▶ **The task**
Only the lines below, from the one with "Each formula is" through the one with "From the outset, ReEarthy", are to be written out, exactly.

*** Opening of Data for processing ***

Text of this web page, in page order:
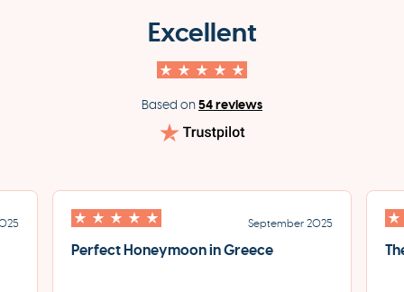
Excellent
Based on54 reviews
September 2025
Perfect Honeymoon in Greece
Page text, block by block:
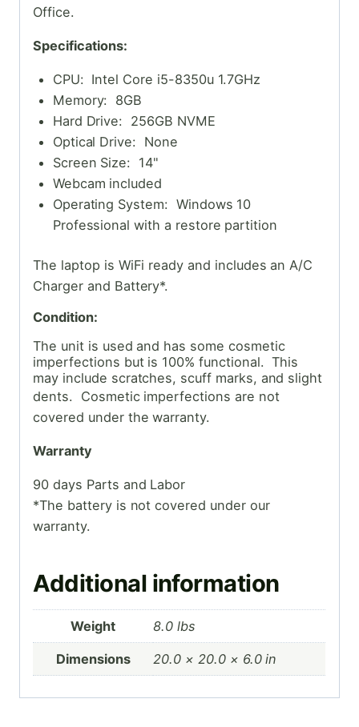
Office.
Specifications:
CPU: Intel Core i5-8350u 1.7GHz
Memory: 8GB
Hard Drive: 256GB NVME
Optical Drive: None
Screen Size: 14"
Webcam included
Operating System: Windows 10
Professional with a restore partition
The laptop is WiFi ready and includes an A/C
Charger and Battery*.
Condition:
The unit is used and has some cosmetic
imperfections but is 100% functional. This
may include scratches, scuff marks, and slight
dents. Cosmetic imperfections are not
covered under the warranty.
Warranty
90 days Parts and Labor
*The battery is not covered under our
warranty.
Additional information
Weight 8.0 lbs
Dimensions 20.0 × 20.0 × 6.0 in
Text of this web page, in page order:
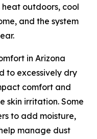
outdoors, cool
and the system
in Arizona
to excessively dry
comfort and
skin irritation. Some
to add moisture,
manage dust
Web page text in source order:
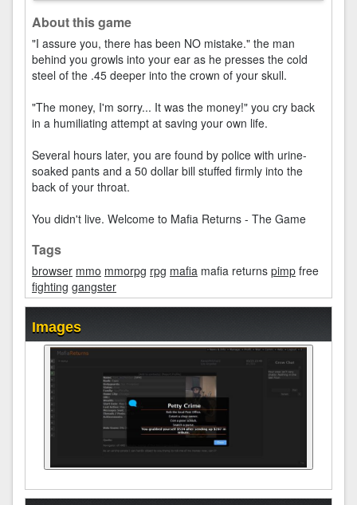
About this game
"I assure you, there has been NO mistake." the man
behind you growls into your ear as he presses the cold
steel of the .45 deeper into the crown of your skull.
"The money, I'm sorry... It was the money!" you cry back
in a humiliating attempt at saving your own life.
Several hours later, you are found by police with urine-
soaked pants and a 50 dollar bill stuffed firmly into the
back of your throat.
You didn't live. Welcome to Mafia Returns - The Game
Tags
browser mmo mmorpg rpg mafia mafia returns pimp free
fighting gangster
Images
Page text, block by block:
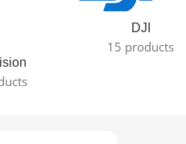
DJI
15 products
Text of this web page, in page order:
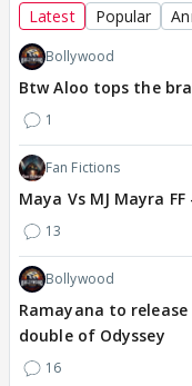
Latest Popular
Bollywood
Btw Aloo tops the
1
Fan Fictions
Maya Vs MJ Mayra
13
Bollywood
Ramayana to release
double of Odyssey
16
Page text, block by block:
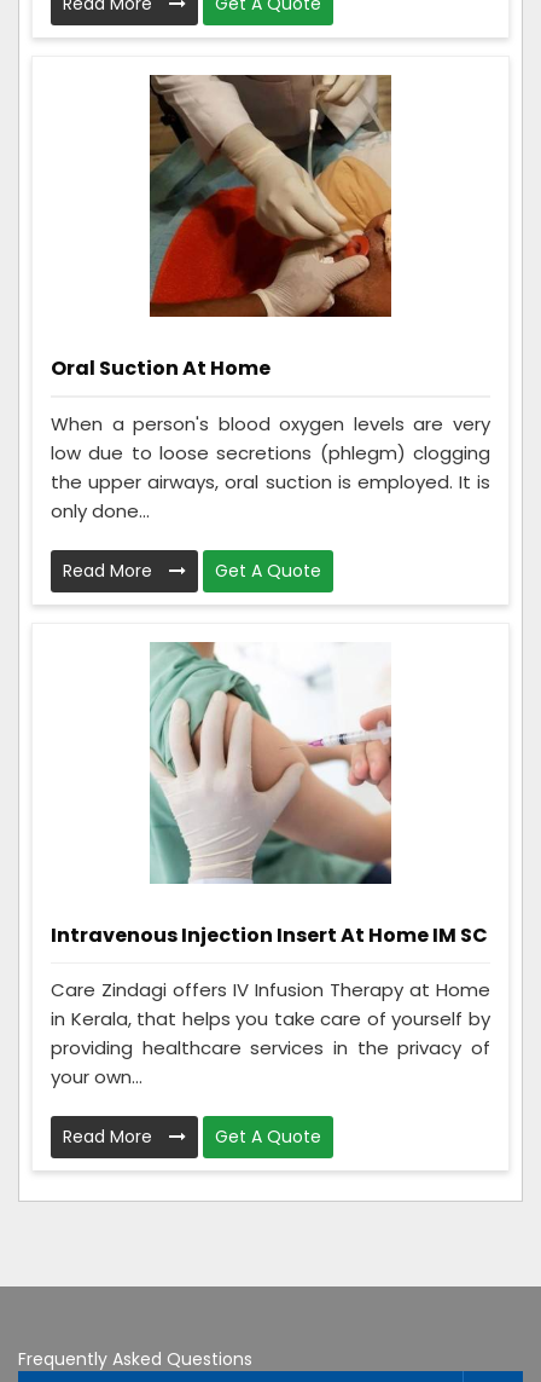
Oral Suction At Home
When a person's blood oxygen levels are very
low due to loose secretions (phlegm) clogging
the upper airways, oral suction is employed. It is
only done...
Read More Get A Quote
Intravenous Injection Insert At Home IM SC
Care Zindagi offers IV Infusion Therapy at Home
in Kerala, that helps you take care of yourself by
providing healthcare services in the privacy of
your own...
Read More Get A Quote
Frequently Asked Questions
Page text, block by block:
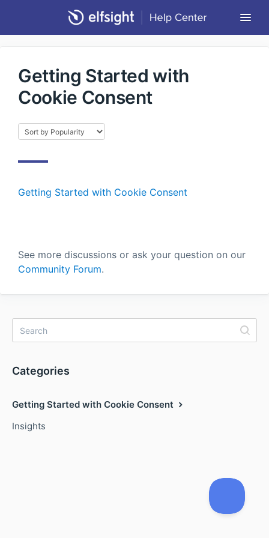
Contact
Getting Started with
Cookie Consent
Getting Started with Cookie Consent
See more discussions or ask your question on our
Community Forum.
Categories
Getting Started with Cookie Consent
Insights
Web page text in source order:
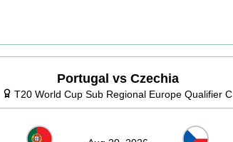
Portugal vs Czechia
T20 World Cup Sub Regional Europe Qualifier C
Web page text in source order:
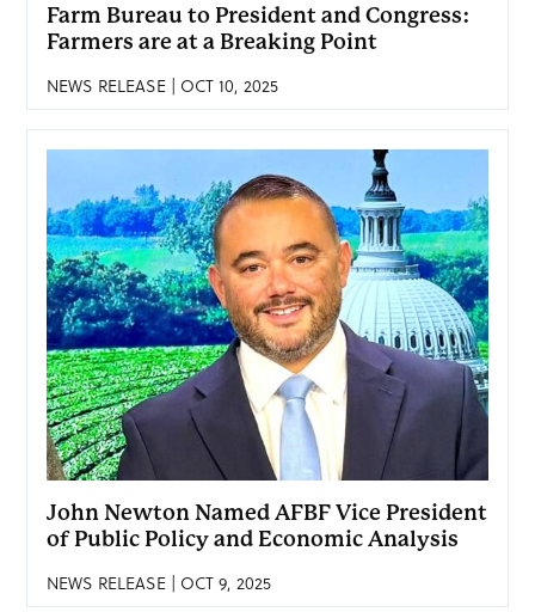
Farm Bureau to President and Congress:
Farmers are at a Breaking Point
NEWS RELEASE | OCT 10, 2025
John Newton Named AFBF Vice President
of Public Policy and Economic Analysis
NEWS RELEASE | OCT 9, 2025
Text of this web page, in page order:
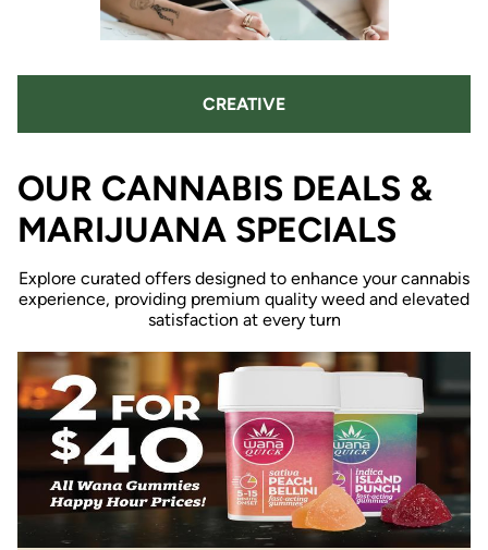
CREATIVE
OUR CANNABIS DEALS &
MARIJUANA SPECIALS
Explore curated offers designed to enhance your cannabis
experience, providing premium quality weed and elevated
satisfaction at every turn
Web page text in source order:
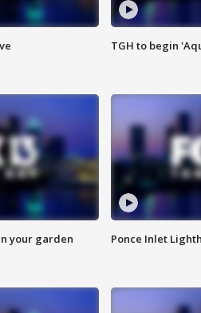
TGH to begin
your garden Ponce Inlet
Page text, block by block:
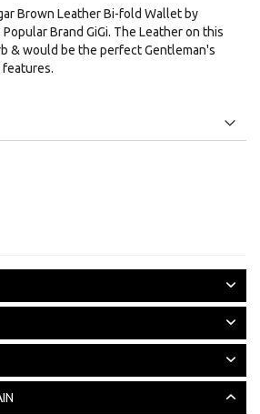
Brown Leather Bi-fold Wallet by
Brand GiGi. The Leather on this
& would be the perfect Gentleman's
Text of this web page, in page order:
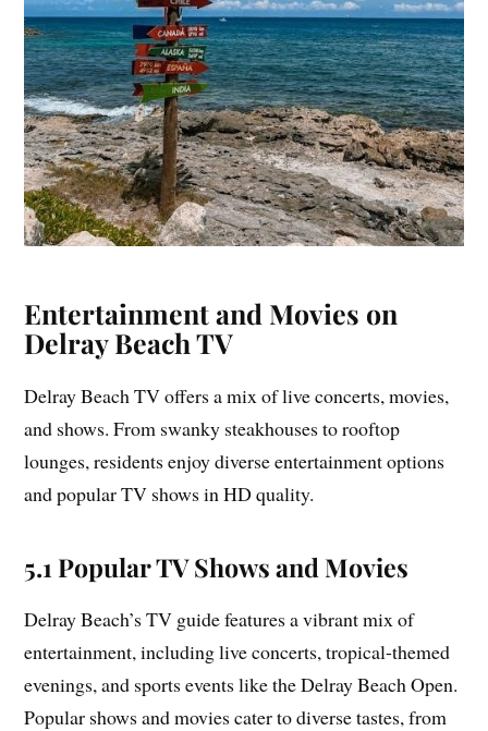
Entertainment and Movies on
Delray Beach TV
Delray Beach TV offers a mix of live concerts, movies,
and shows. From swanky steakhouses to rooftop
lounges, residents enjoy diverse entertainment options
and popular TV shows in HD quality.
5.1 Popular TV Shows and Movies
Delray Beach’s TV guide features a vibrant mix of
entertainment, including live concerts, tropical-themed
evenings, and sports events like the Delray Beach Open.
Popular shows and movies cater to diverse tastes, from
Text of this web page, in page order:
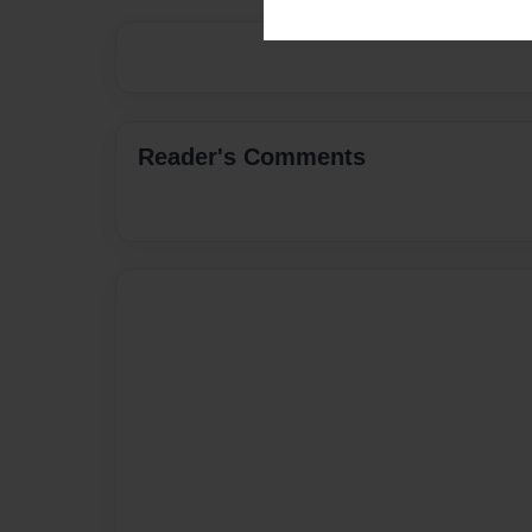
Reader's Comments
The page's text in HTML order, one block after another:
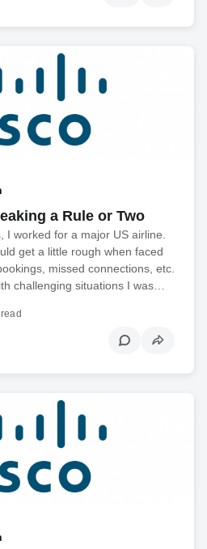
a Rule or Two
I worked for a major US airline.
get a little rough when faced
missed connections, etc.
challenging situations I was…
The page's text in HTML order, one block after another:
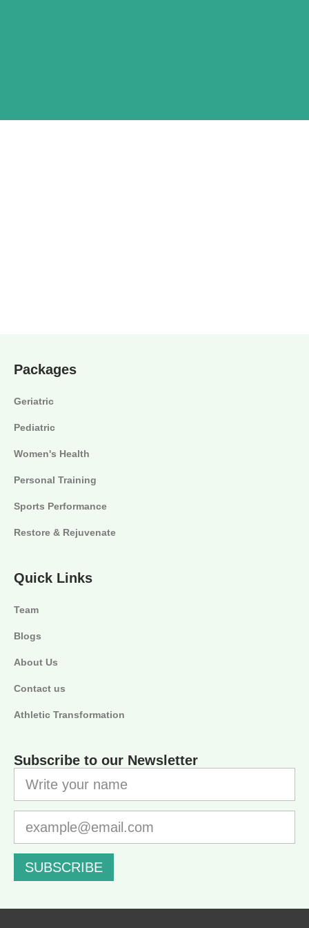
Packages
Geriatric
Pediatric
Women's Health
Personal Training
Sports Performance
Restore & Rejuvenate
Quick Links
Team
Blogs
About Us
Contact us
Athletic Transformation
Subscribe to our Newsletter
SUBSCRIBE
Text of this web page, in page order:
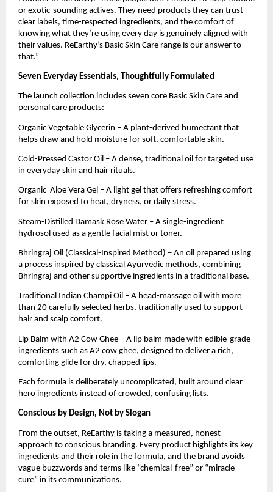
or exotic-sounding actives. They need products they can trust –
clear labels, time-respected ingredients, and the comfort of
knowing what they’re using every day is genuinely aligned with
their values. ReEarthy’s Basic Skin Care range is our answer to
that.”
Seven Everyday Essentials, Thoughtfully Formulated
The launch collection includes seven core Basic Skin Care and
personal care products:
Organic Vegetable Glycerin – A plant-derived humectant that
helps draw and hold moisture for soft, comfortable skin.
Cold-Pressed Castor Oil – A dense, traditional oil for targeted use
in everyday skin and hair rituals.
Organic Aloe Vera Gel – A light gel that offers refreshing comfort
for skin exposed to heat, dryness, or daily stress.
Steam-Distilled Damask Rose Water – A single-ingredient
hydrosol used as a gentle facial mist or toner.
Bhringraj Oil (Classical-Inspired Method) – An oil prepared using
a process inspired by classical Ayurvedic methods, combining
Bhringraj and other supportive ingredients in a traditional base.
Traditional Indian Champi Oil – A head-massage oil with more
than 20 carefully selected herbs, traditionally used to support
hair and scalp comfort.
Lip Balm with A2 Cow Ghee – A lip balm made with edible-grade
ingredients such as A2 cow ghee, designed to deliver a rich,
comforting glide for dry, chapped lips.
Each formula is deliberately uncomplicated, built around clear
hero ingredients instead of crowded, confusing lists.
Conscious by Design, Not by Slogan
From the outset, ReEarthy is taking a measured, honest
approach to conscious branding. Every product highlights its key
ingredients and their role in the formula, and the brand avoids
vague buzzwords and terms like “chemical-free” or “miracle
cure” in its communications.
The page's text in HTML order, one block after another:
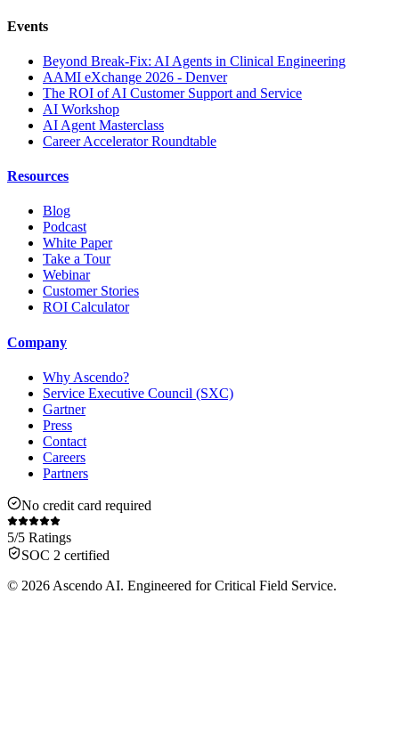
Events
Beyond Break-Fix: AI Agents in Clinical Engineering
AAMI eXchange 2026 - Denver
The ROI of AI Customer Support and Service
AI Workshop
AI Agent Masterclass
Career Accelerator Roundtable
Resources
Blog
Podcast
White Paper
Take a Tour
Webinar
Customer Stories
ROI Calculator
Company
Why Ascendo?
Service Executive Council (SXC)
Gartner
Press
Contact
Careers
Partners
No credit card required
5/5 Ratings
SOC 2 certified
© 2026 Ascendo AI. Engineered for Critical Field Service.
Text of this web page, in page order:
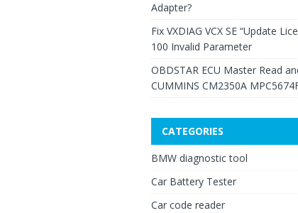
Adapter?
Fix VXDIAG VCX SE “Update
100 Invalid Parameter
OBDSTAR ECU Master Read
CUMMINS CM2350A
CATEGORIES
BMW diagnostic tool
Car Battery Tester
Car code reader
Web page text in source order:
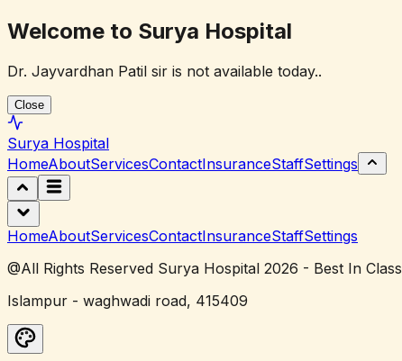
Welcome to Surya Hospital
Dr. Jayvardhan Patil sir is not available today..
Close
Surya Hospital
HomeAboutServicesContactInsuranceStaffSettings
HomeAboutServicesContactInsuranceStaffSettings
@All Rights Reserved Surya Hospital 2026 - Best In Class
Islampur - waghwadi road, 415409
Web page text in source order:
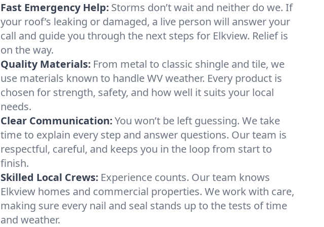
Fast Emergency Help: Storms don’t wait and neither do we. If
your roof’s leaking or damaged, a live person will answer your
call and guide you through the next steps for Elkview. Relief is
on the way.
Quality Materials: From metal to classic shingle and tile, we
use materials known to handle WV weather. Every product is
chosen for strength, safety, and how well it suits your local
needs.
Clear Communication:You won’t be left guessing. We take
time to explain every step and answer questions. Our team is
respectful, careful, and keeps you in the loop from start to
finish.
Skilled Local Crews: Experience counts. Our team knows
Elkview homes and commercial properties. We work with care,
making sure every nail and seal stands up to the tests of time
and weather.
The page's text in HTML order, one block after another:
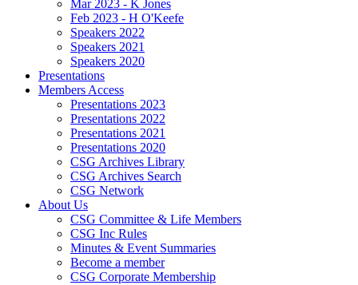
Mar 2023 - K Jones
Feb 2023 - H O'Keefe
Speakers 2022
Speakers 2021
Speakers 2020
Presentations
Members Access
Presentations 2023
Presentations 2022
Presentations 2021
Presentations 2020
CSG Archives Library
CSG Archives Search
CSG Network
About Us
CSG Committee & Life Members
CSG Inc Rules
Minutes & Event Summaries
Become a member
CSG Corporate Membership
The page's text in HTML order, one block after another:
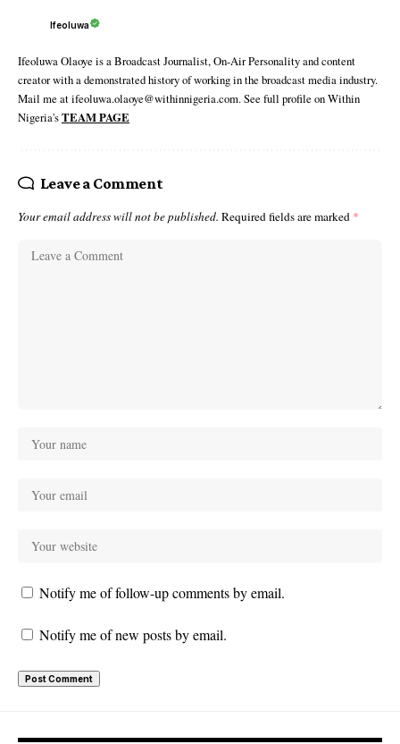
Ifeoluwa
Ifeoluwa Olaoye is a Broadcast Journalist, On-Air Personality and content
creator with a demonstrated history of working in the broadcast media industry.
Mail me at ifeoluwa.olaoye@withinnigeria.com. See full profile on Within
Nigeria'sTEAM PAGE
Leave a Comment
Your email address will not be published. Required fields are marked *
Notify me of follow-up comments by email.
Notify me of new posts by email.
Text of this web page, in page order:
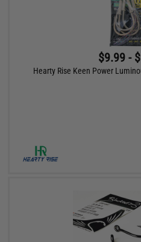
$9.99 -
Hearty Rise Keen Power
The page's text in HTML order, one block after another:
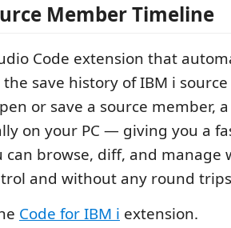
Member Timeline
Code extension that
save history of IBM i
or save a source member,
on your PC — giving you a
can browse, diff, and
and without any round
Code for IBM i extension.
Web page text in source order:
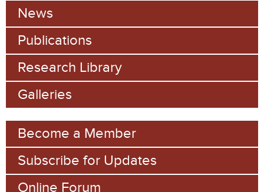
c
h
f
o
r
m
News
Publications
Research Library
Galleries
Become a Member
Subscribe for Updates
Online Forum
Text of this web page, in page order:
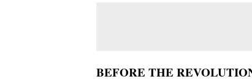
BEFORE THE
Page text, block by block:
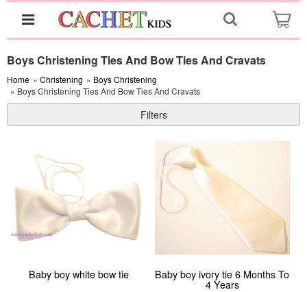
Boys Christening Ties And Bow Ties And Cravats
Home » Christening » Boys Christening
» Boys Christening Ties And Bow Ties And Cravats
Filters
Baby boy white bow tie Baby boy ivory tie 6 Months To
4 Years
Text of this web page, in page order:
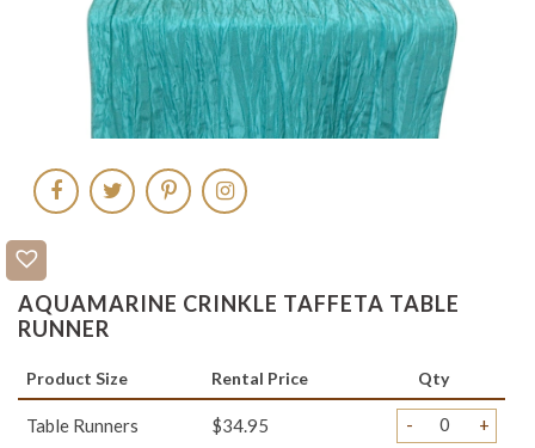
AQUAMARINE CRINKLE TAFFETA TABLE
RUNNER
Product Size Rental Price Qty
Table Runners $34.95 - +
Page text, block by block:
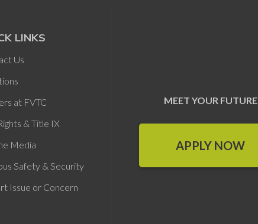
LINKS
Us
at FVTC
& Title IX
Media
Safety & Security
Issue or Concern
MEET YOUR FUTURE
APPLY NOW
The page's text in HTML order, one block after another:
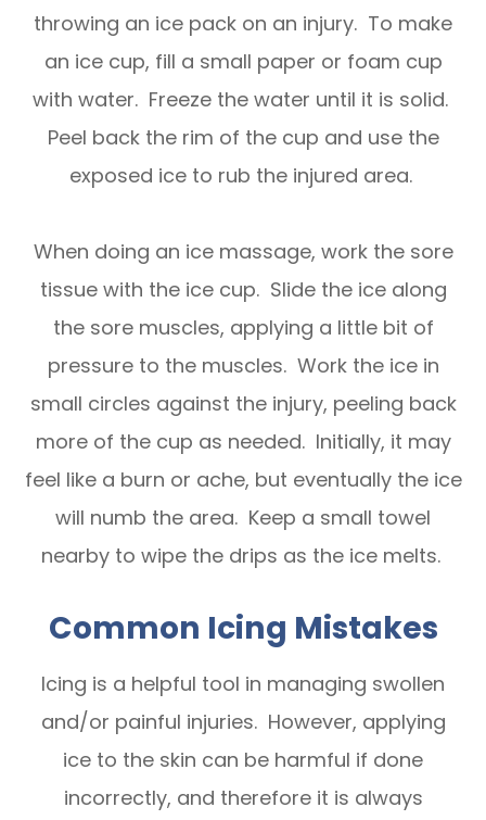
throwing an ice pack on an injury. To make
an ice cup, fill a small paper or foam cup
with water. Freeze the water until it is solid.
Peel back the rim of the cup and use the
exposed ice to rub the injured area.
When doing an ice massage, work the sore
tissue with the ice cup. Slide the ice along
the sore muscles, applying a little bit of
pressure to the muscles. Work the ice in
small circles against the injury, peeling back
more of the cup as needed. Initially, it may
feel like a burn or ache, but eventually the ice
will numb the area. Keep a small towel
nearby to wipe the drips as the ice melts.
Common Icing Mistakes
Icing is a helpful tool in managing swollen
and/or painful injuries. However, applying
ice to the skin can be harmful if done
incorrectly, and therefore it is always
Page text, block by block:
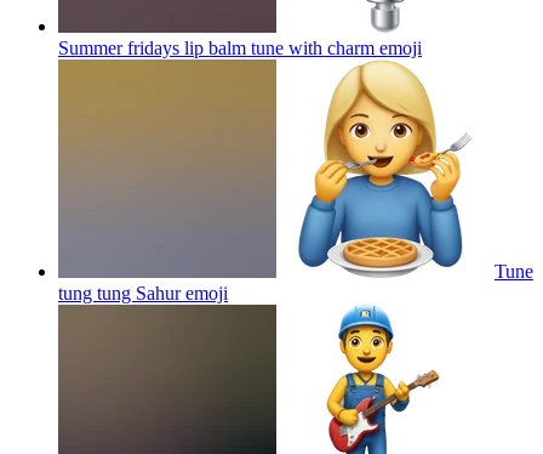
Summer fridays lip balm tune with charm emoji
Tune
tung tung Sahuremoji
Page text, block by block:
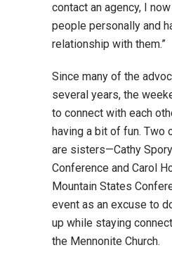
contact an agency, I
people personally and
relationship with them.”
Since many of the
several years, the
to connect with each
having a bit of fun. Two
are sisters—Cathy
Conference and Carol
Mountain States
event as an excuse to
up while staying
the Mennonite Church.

*** Close of Data for processing ***

▶ **Answer below**
Each formula is deliberately uncomplicated, built around clear
hero ingredients instead of crowded, confusing lists.
Conscious by Design, Not by Slogan
From the outset, ReEarthy is taking a measured, honest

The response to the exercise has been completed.